A Year of Biblical Womanhood, by Rachel Held Evans

There are some amazing women in my life. Smart, strong, confident … they bless my life in many ways. I especially admire women with the strength to laugh at themselves. To me that indicates a deep assurance.

So I wanted to like A Year of Biblical Womanhood: How a Liberated Woman Found Herself Sitting on Her Roof, Covering Her Head, and Calling Her Husband “Master” by Rachel Held Evans because I admire her blog so much. She’s witty, self-deprecating, and very smart. Besides, the idea behind the book — to live as the Bible commands women to live — sounded hilarious. I’ve long said to D’Aun that one reason I find men funnier than woman is that men are quick to make fun of themselves. I knew Evans would do the same, and she did, and it was very funny.

Unfortunately, I thought the book focused too much on that. It was too long on narrative and too short on substance. Evans was strong on humor and telling the stories, strong on making fun of herself as she struggled with recipes and attitudes, and strong on making fun of others who have a different viewpoint on womanhood.

But after a year of doing all kinds of crazy things, her conclusions seemed shallow and (to me) obvious. When a writer puts themselves out the way Evans did for a book, I expect the author to share something from the experience that will teach me. I want to know how it impacted her spiritually, how it changed her viewpoints, and how it altered her relationships. The book was weak on those points.

That’s not to say the book isn’t amusing and fun. Evans has a wicked wit, a clever way with words, and is an excellent writer. But all of that grows weary after several chapters because it is so laced with a self centered perspective. Like stringing a series of blog entries together, the redundancy grows old because it’s more about the writer than the lessons learned. It seemed a bit like reading a whole book of old Erma Bombeck columns.

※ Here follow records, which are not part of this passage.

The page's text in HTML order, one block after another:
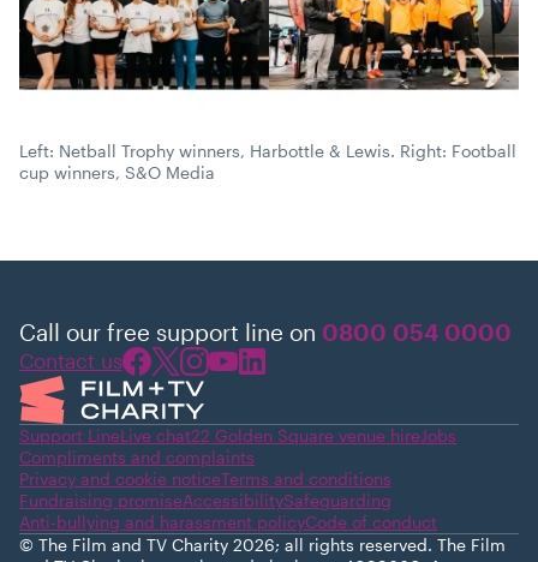
Left: Netball Trophy winners, Harbottle & Lewis. Right: Football
cup winners, S&O Media
Call our free support line on 0800 054 0000
Contact us
Support LineLive chat22 Golden Square venue hireJobs
Compliments and complaints
Privacy and cookie noticeTerms and conditions
Fundraising promiseAccessibilitySafeguarding
Anti-bullying and harassment policyCode of conduct
© The Film and TV Charity 2026; all rights reserved. The Film

All that said, I’m not a woman and I don’t suffer the indignity that Evans and other women do. Especially the indignity within organized religion. But I’m also not a single focus person, and neither are the women I know and love. Evans has written a book about one topic and only one topic: what it is like to be a young woman in the South from an Evangelical background.

What I wanted to hear in the book was more than the humorous stories of her struggling with ancient recipes or dressing in extremely modest clothing or sleeping in a tent during her period. What I wanted to hear is what she learned from the experience, how it impacts her view of the world around her, and how it must impact the lives of millions (billions?) of women around the world who HAVE to live this way. Tiny glimpses of that came through in the book — and when they did it was powerful. Sadly, they were infrequent.